> **WORK REQUEST**: Where in the data does the word "Devin" appear? Find those lines and copy them.

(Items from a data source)
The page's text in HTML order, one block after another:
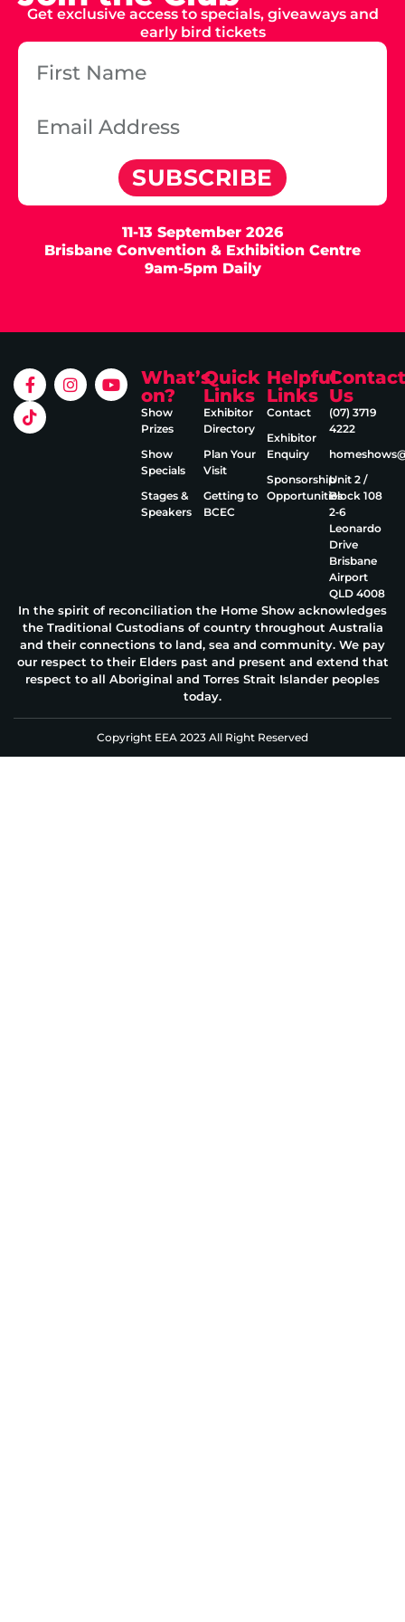
Get exclusive access to specials, giveaways and
early bird tickets
SUBSCRIBE
11-13 September 2026
Brisbane Convention & Exhibition Centre
9am-5pm Daily
What’s
on?
Show
Prizes
Show
Specials
Stages &
Speakers
Quick
Links
Exhibitor
Directory
Plan Your
Visit
Getting to
BCEC
Helpful
Links
Contact
Exhibitor
Enquiry
Sponsorship
Opportunities
Contact
Us
(07) 3719
4222
Unit 2 /
Block 108
2‑6
Leonardo
Drive
Brisbane
Airport
QLD 4008
In the spirit of reconciliation the Home Show acknowledges
the Traditional Custodians of country throughout Australia
and their connections to land, sea and community. We pay
our respect to their Elders past and present and extend that
respect to all Aboriginal and Torres Strait Islander peoples
today.
Copyright EEA 2023 All Right Reserved
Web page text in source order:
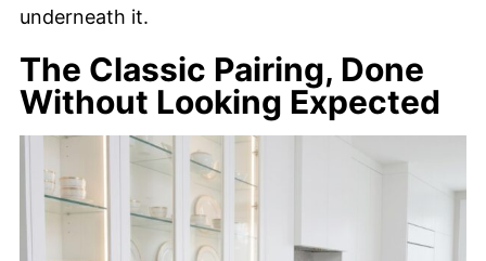
underneath it.
The Classic Pairing, Done
Without Looking Expected
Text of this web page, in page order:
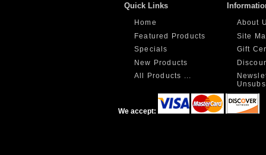
Quick Links
Home
Featured Products
Specials
New Products
All Products ...
About
Site
Gift
We accept:
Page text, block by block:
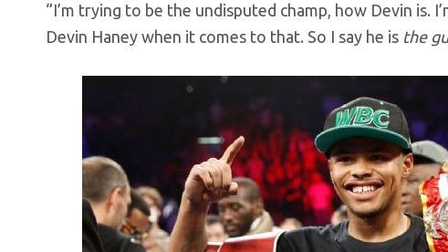
“I’m trying to be the undisputed champ, how Devin is.
Devin Haney when it comes to that. So I say he is the
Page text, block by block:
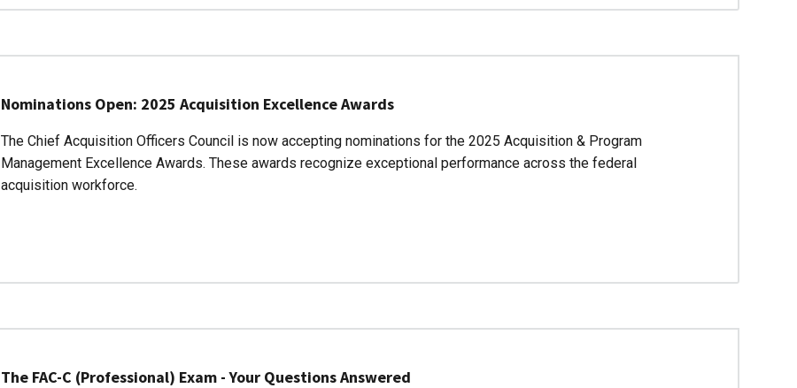
Nominations Open: 2025 Acquisition Excellence Awards
The Chief Acquisition Officers Council is now accepting nominations for the 2025 Acquisition & Program
Management Excellence Awards. These awards recognize exceptional performance across the federal
acquisition workforce.
The FAC-C (Professional) Exam - Your Questions Answered
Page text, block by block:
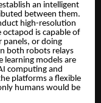
an intelligent
between them.
high-resolution
is capable of
panels, or doing
both robots relays
learning models are
computing and
platforms a flexible
humans would be
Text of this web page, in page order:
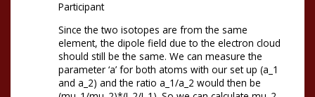
Participant
Since the two isotopes are from the same
element, the dipole field due to the electron cloud
should still be the same. We can measure the
parameter ‘a’ for both atoms with our set up (a_1
and a_2) and the ratio a_1/a_2 would then be
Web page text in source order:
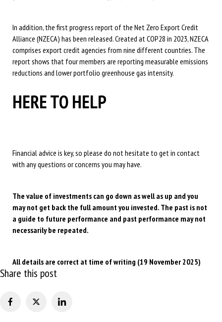
In addition, the first progress report of the Net Zero Export Credit
Alliance (NZECA) has been released. Created at COP28 in 2023, NZECA
comprises export credit agencies from nine different countries. The
report shows that four members are reporting measurable emissions
reductions and lower portfolio greenhouse gas intensity.
HERE TO HELP
Financial advice is key, so please do not hesitate to get in contact
with any questions or concerns you may have.
The value of investments can go down as well as up and you
may not get back the full amount you invested. The past is not
a guide to future performance and past performance may not
necessarily be repeated.
All details are correct at time of writing (19 November 2025)
Share this post
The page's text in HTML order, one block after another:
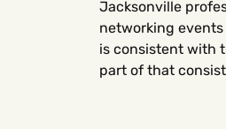
Jacksonville
networking
is consistent with
part of that
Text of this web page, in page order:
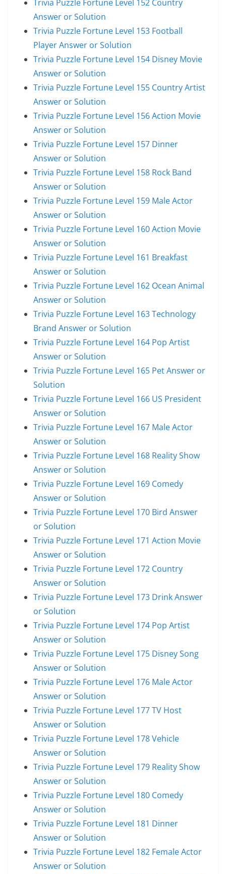
Trivia Puzzle Fortune Level 152 Country
Answer or Solution
Trivia Puzzle Fortune Level 153 Football
Player Answer or Solution
Trivia Puzzle Fortune Level 154 Disney Movie
Answer or Solution
Trivia Puzzle Fortune Level 155 Country Artist
Answer or Solution
Trivia Puzzle Fortune Level 156 Action Movie
Answer or Solution
Trivia Puzzle Fortune Level 157 Dinner
Answer or Solution
Trivia Puzzle Fortune Level 158 Rock Band
Answer or Solution
Trivia Puzzle Fortune Level 159 Male Actor
Answer or Solution
Trivia Puzzle Fortune Level 160 Action Movie
Answer or Solution
Trivia Puzzle Fortune Level 161 Breakfast
Answer or Solution
Trivia Puzzle Fortune Level 162 Ocean Animal
Answer or Solution
Trivia Puzzle Fortune Level 163 Technology
Brand Answer or Solution
Trivia Puzzle Fortune Level 164 Pop Artist
Answer or Solution
Trivia Puzzle Fortune Level 165 Pet Answer or
Solution
Trivia Puzzle Fortune Level 166 US President
Answer or Solution
Trivia Puzzle Fortune Level 167 Male Actor
Answer or Solution
Trivia Puzzle Fortune Level 168 Reality Show
Answer or Solution
Trivia Puzzle Fortune Level 169 Comedy
Answer or Solution
Trivia Puzzle Fortune Level 170 Bird Answer
or Solution
Trivia Puzzle Fortune Level 171 Action Movie
Answer or Solution
Trivia Puzzle Fortune Level 172 Country
Answer or Solution
Trivia Puzzle Fortune Level 173 Drink Answer
or Solution
Trivia Puzzle Fortune Level 174 Pop Artist
Answer or Solution
Trivia Puzzle Fortune Level 175 Disney Song
Answer or Solution
Trivia Puzzle Fortune Level 176 Male Actor
Answer or Solution
Trivia Puzzle Fortune Level 177 TV Host
Answer or Solution
Trivia Puzzle Fortune Level 178 Vehicle
Answer or Solution
Trivia Puzzle Fortune Level 179 Reality Show
Answer or Solution
Trivia Puzzle Fortune Level 180 Comedy
Answer or Solution
Trivia Puzzle Fortune Level 181 Dinner
Answer or Solution
Trivia Puzzle Fortune Level 182 Female Actor
Answer or Solution
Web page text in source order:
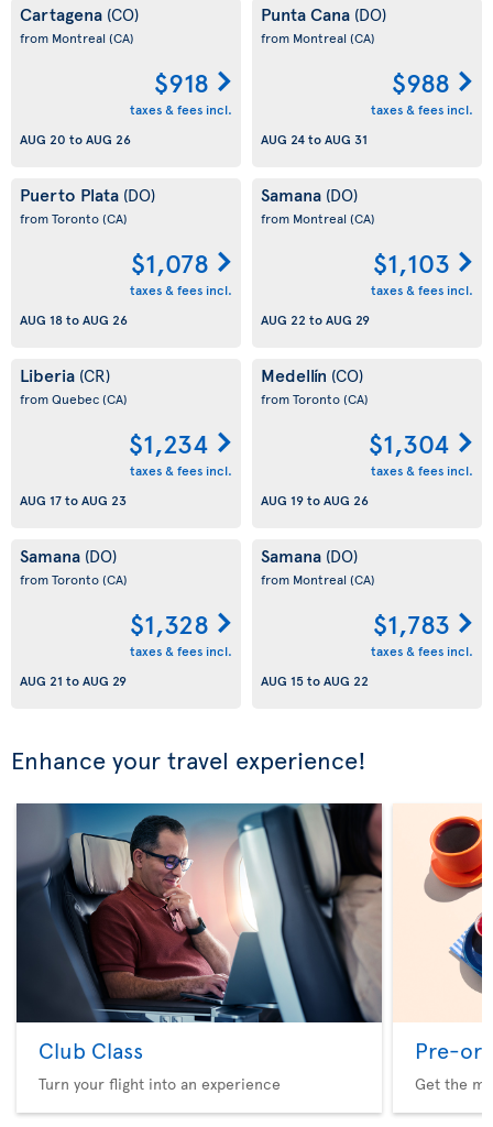
Cartagena (CO)
from Montreal (CA)
$918
taxes & fees incl.
AUG 20 toAUG 26
Punta Cana (DO)
from Montreal (CA)
$988
taxes & fees incl.
AUG 24toAUG 31
Puerto Plata (DO)
from Toronto(CA)
$1,078
taxes & fees incl.
AUG 18toAUG 26
Samana (DO)
from Montreal (CA)
$1,103
taxes & fees incl.
AUG 22 toAUG 29
Liberia (CR)
from Quebec(CA)
$1,234
taxes & fees incl.
AUG 17toAUG 23
Medellín (CO)
from Toronto(CA)
$1,304
taxes & fees incl.
AUG 19toAUG 26
Samana (DO)
from Toronto(CA)
$1,328
taxes & fees incl.
AUG 21 toAUG 29
Samana (DO)
from Montreal (CA)
$1,783
taxes & fees incl.
AUG 15toAUG 22
Enhance your travel experience!
Club Class
Turn your flight into an experience
Pre-
Get the
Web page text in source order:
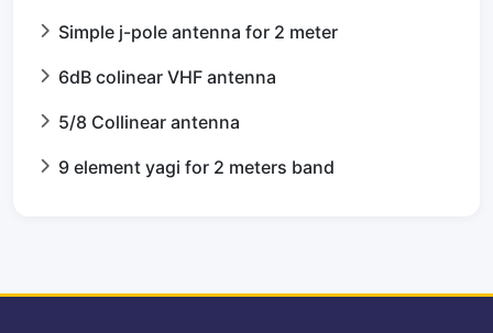
Simple j-pole antenna for 2 meter
6dB colinear VHF antenna
5/8 Collinear antenna
9 element yagi for 2 meters band
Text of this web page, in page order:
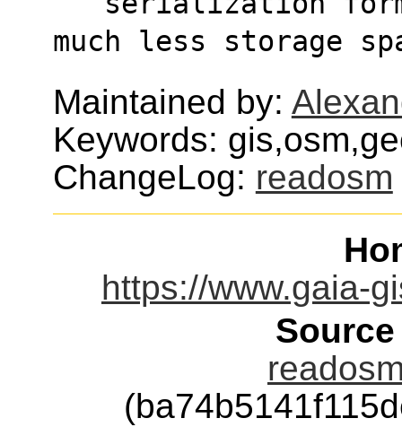
much less storage
Maintained by:
Keywords:
ChangeLog: readosm
https://www.gaia-

> **OUTPUT OF THE EXERCISE**:
“I’m trying to be the undisputed champ, how Devin is.
Devin Haney when it comes to that. So I say he is the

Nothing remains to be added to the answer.